# Forum Other Languages Greek language  Anyone interested in Greek??

## katerinaG

Is anyone interesting to learning Greek? I can help you. Will you help me with Russian??   ::

----------


## Hanna

::  Greek is surely a very interesting language... Philosophy, religion etc was originally written in Greek. Russian is more than enough for me though, lol....   I suspect Greek is just as hard as Russian.   ::  One comment, change the header to "Anyone interested in Greek? "

----------


## katerinaG

Can i change it?

----------


## katerinaG

Letter ы is very hard for us to say. When i started learning русский язык i could't say it at all. I think Greek is easier only because is my native.  ::  но я люблю говорить по русскии.

----------


## katerinaG

sorry..  ::

----------


## Zaya

> *по-русски*

 It's written in this way, with a hyphen.   ::     

> One comment, change the header to "Anyone interested in Greek?"
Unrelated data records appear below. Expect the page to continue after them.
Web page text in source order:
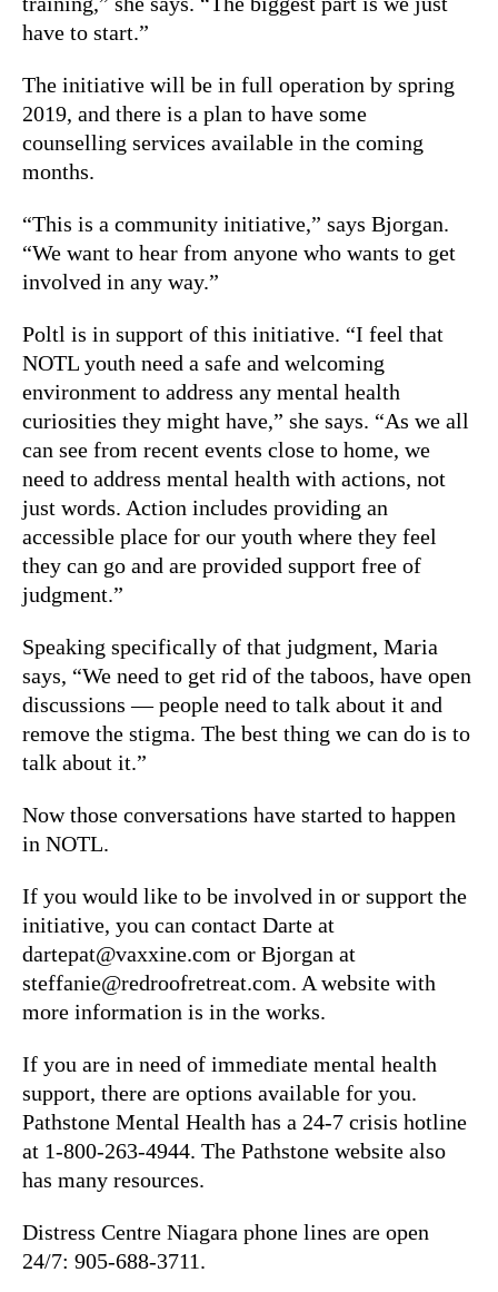
have to start.”
The initiative will be in full operation by spring
2019, and there is a plan to have some
counselling services available in the coming
months.
“This is a community initiative,” says Bjorgan.
“We want to hear from anyone who wants to get
involved in any way.”
Poltl is in support of this initiative. “I feel that
NOTL youth need a safe and welcoming
environment to address any mental health
curiosities they might have,” she says. “As we all
can see from recent events close to home, we
need to address mental health with actions, not
just words. Action includes providing an
accessible place for our youth where they feel
they can go and are provided support free of
judgment.”
Speaking specifically of that judgment, Maria
says, “We need to get rid of the taboos, have open
discussions — people need to talk about it and
remove the stigma. The best thing we can do is to
talk about it.”
Now those conversations have started to happen
in NOTL.
If you would like to be involved in or support the
initiative, you can contact Darte at
dartepat@vaxxine.com or Bjorgan at
steffanie@redroofretreat.com. A website with
more information is in the works.
If you are in need of immediate mental health
support, there are options available for you.
Pathstone Mental Health has a 24-7 crisis hotline
at 1-800-263-4944. The Pathstone website also
has many resources.
Distress Centre Niagara phone lines are open
24/7: 905-688-3711.
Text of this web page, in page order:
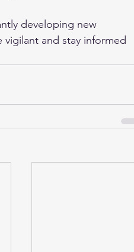
developing new
and stay informed
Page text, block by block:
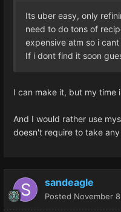
Its uber easy, only
need to do tons of
expensive atm so i
If i dont find it soon
I can make it, but my time
And I would rather use
doesn't require to take
sandeagle
Posted November
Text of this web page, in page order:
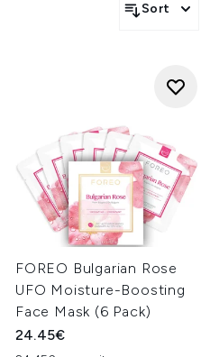
Sort
FOREO Bulgarian Rose
UFO Moisture-Boosting
Face Mask (6 Pack)
24.45€
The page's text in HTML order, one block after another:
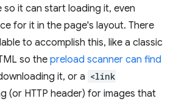
so it can start loading it, even
for it in the page's layout. There
to accomplish this, like a classic
so thepreload scanner can find
it, or a <link
(or HTTP header) for images that
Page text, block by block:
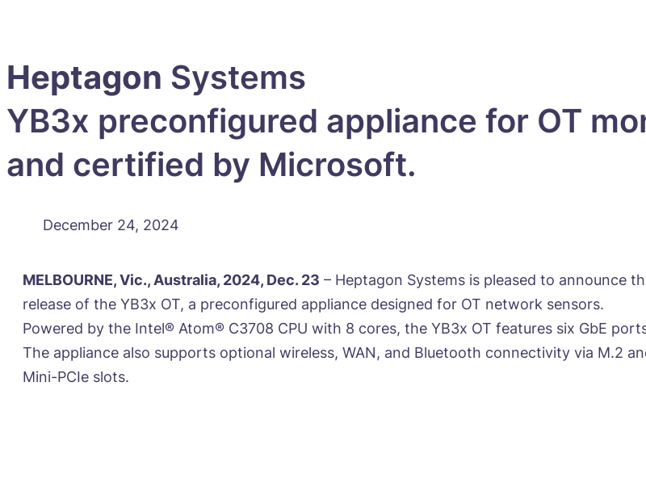
Heptagon Systems
YB3x preconfigured appliance for OT
and certified by Microsoft.
December 24, 2024
MELBOURNE, Vic., Australia, 2024, Dec. 23 – Heptagon Systems is pleased to announce
release of the YB3x OT, a preconfigured appliance designed for OT network sensors.
Powered by the Intel® Atom® C3708 CPU with 8 cores, the YB3x OT features six GbE
The appliance also supports optional wireless, WAN, and Bluetooth connectivity via M.2
Mini-PCIe slots.
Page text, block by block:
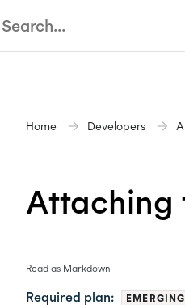
Home Developers
Attaching
Read as Markdown
Required plan: EMERGING
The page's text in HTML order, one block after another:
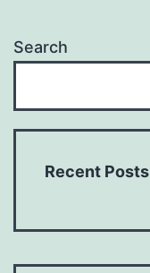
Search
Recent Posts
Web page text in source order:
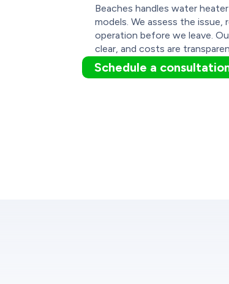
Beaches handles water
models. We assess the
operation before we leave.
clear, and costs are
Schedule a
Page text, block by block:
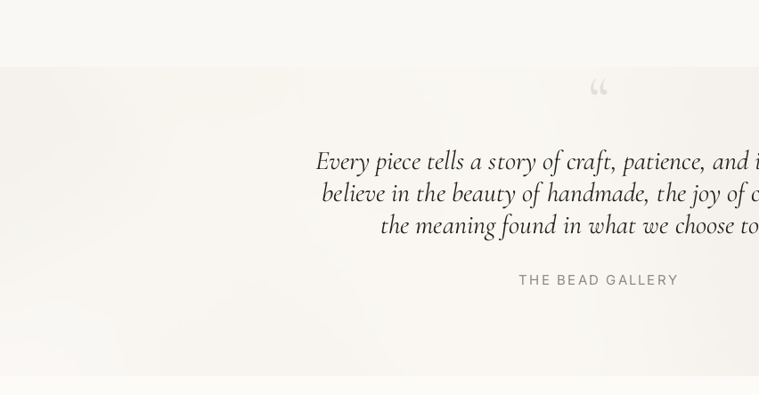
Every piece tells a story of craft, patience,
believe in the beauty of handmade, the joy of
the meaning found in what we choose
THE BEAD GALLERY
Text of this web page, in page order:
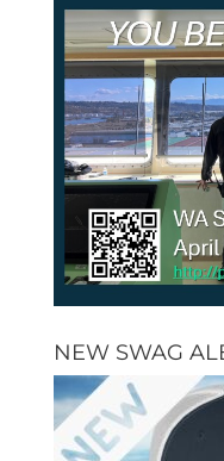
NEW SWAG
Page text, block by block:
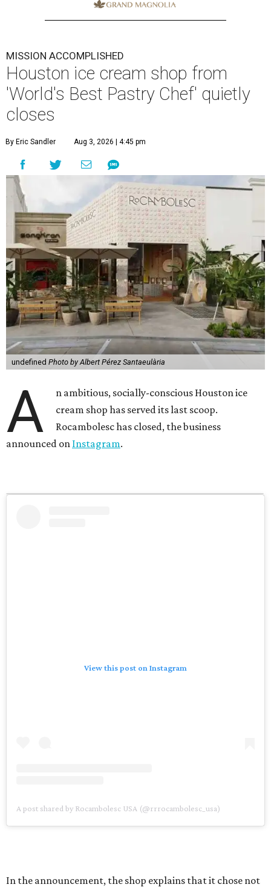
MISSION ACCOMPLISHED
Houston ice cream shop from
'World's Best Pastry Chef' quietly
closes
By Eric Sandler Aug 3, 2026 | 4:45 pm
undefined Photo by Albert Pérez Santaeulària
A
n ambitious, socially-conscious Houston ice
cream shop has served its last scoop.
Rocambolesc has closed, the business
announced on Instagram.
View this post on Instagram
A post shared by Rocambolesc USA (@rrrocambolesc_usa)
In the announcement, the shop explains that it chose not
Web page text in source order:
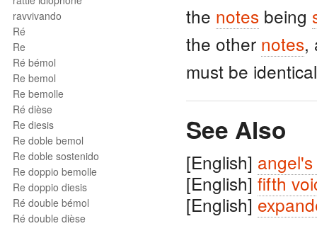
ravvivando
Ré
Re
Ré bémol
Re bemol
Re bemolle
Ré dièse
Re diesis
Re doble bemol
Re doble sostenido
Re doppio bemolle
Re doppio diesis
Ré double bémol
Ré double dièse
the notes being
the other notes,
must be
See Also
[English]
[English] fifth
[English]
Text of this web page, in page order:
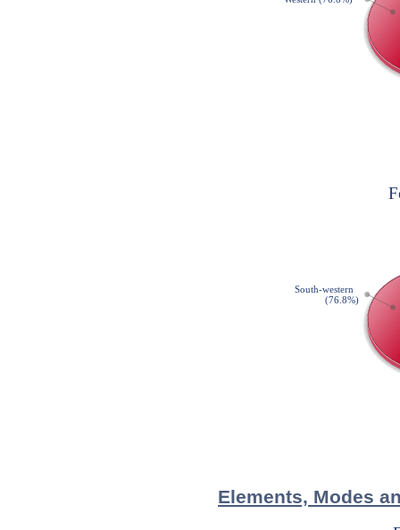
Elements, Modes
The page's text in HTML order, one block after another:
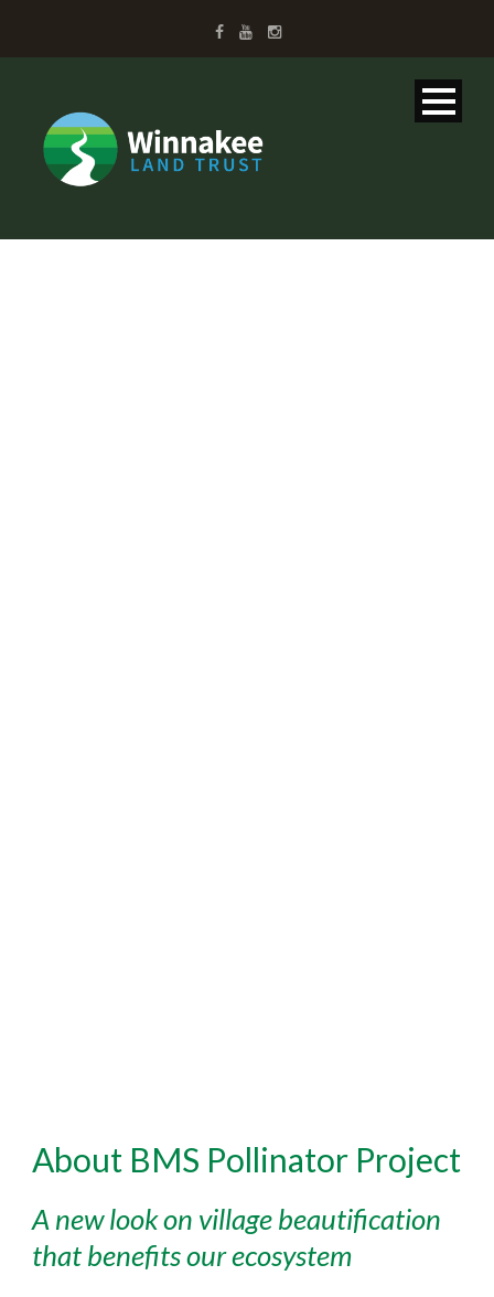
About BMS Pollinator Project
A new look on village beautification
that benefits our ecosystem
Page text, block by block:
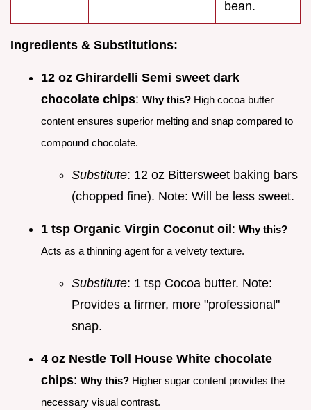
bean.
Ingredients & Substitutions:
12 oz Ghirardelli Semi sweet dark
chocolate chips: Why this? High cocoa butter
content ensures superior melting and snap compared to
compound chocolate.
Substitute: 12 oz Bittersweet baking bars
(chopped fine). Note: Will be less sweet.
1 tsp Organic Virgin Coconut oil : Why this?
Acts as a thinning agent for a velvety texture.
Substitute: 1 tsp Cocoa butter. Note:
Provides a firmer, more "professional"
snap.
4 oz Nestle Toll House White chocolate
chips: Why this? Higher sugar content provides the
necessary visual contrast.
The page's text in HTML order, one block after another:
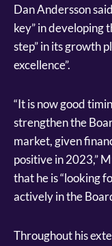
Dan Andersson
key” in developing
step” in its growth
excellence”.
“It is now good
strengthen the
market, given
positive in 2023,”
that he is “looking
actively in the
Throughout his
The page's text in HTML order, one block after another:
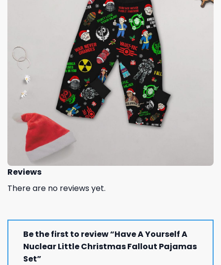
Reviews
There are no reviews yet.
Be the first to review “Have A Yourself A
Nuclear Little Christmas Fallout Pajamas
Set”
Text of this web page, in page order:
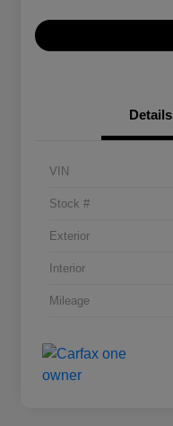
Details
VIN
Stock #
Exterior
Interior
Mileage
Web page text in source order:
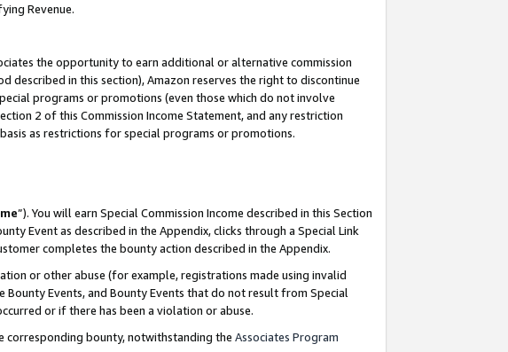
Revenue.
the opportunity to earn additional or alternative commission
described in this section), Amazon reserves the right to discontinue
programs or promotions (even those which do not involve
2 of this Commission Income Statement, and any restriction
as restrictions for special programs or promotions.
”). You will earn Special Commission Income described in this Section
Event as described in the Appendix, clicks through a Special Link
completes the bounty action described in the Appendix.
or other abuse (for example, registrations made using invalid
Events, and Bounty Events that do not result from Special
or if there has been a violation or abuse.
corresponding bounty, notwithstanding the Associates Program
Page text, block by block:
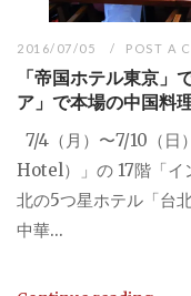
2016/07/05 POST A
「帝国ホテル東京」
ア」で本場の中国料
7/4（月）〜7/10（
Hotel）」の 17階「イ
北の5つ星ホテル「
中華...
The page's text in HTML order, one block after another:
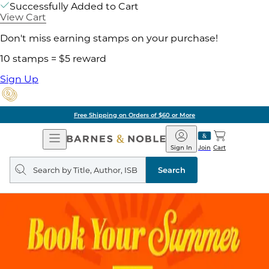
Successfully Added to Cart
View Cart
Don't miss earning stamps on your purchase!
10 stamps = $5 reward
Sign Up
Free Shipping on Orders of $60 or More
Open
Navigation
Barnes
&
Noble
Join
Sign In Cart
Search
query
Search
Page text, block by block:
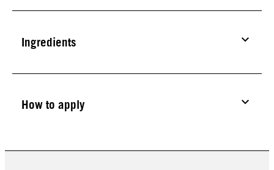
Ingredients
How to apply
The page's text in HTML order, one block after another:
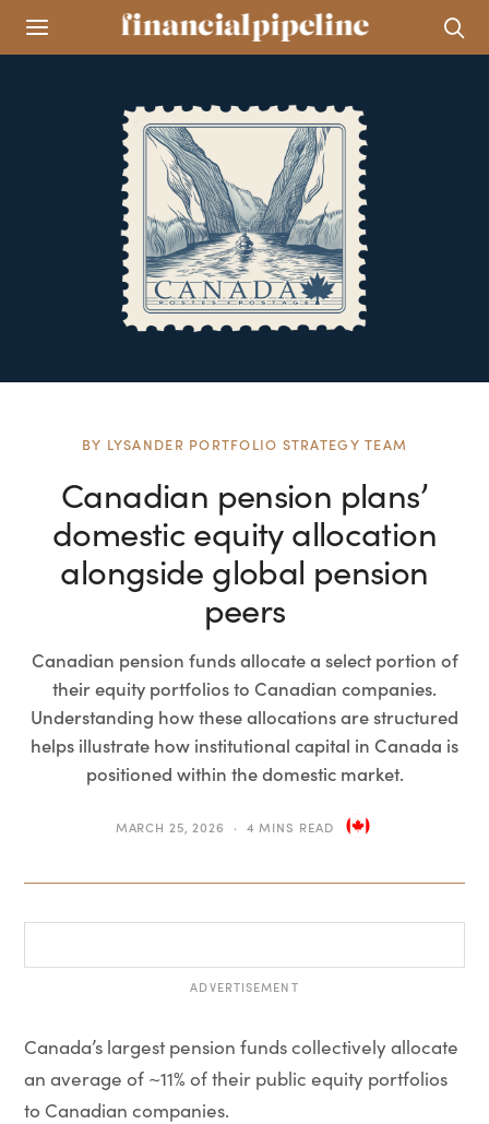
BY LYSANDER PORTFOLIO STRATEGY TEAM
Canadian pension plans’
domestic equity allocation
alongside global pension
peers
Canadian pension funds allocate a select portion of
their equity portfolios to Canadian companies.
Understanding how these allocations are structured
helps illustrate how institutional capital in Canada is
positioned within the domestic market.
MARCH 25, 2026 4 MINS READ
ADVERTISEMENT
Canada’s largest pension funds collectively allocate
an average of ~11% of their public equity portfolios
to Canadian companies.
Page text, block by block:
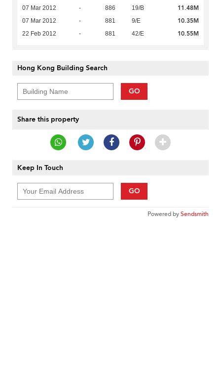
07 Mar 2012 - 886 19/B 11.48M
07 Mar 2012 - 881 9/E 10.35M
22 Feb 2012 - 881 42/E 10.55M
Hong Kong Building Search
GO
Share this property
Keep In Touch
GO
Powered bySendsmith
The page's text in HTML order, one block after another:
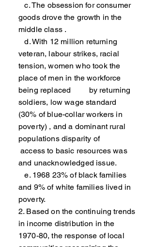
c. The obsession for consumer
goods drove the growth in the
middle class .
d. With 12 million returning
veteran, labour strikes, racial
tension, women who took the
place of men in the workforce
being replaced by returning
soldiers, low wage standard
(30% of blue-collar workers in
poverty) , and a dominant rural
populations disparity of
access to basic resources was
and unacknowledged issue.
e. 1968 23% of black families
and 9% of white families lived in
poverty.
2. Based on the continuing trends
in income distribution in the
1970-80, the response of local
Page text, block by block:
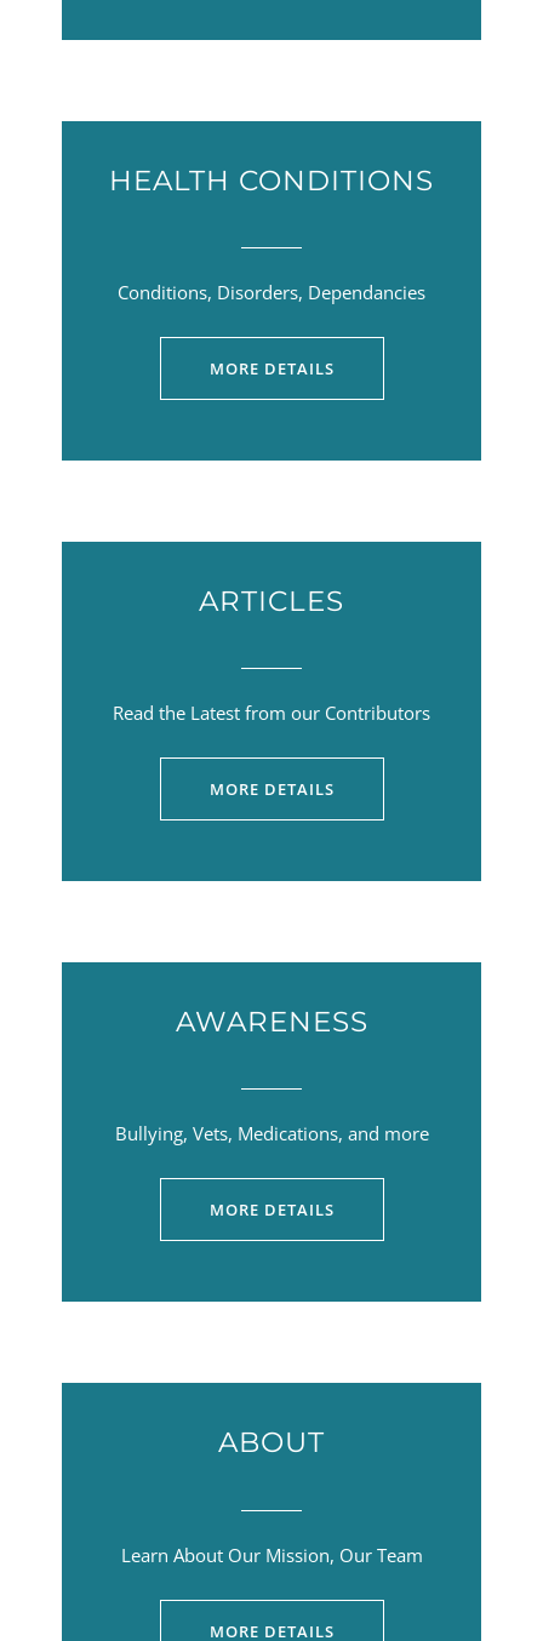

   ::   *katerinaG*, of course you can. Click on the EDIT (or ПРАВКА, if you use Russian interface) at the top of your first post in this topic.

----------


## katerinaG

Спасибо!

----------


## Zaya

Не за что.   ::

----------


## Оля

> I suspect Greek is just as hard as Russian.

 It's definitely NOT easier.   ::   (I can say it because I learned it.) 
UPD: Well, to be precise, I learned Ancient Greek, but I don't think they are very different.

----------


## katerinaG

Ancient Greek and Greek language as we speak nowadays have differences. The letters are the same, but the words are different.

----------


## Оля

> Ancient Greek and Greek language as we speak nowadays have differences. The letters are the same, but the words are different.

 The words, exactly! But I meant grammar.   ::

----------


## katerinaG

The grammar is different too. Only the letters are the same but tones are less now. In Russian language is difficult for me to read correctly some words that i haven't heard before. Tones would be useful for the beginners. ( tones i mean [ ' ] i don't know if i say it correctly.

----------


## russianlover2010

in my opinion
Greek and Russian are very easy  ::  
if you learn Coptic language before  ::  
(note: Coptic is last version of ancient Egyptian language ;
 it's letters similar to Greek alphabet plus 7 letters from Demotic language )

----------


## rid

Please, can somebody help me to translate into russian the following combination: "δεσπότης της Φτελιάς"

----------


## christo_tamarin

> Please, can somebody help me to translate into russian the following combination: "δεσπότης της Φτελιάς"

 Дословно: "Владыка береста". Может быть, есть город с именем Φτελιά.

----------


## rid

Вот это и хотелось бы выяснить. Может, это какое-то общеизвестное для греков географическое указание.
Типа как для русских - Где? - В Караганде

----------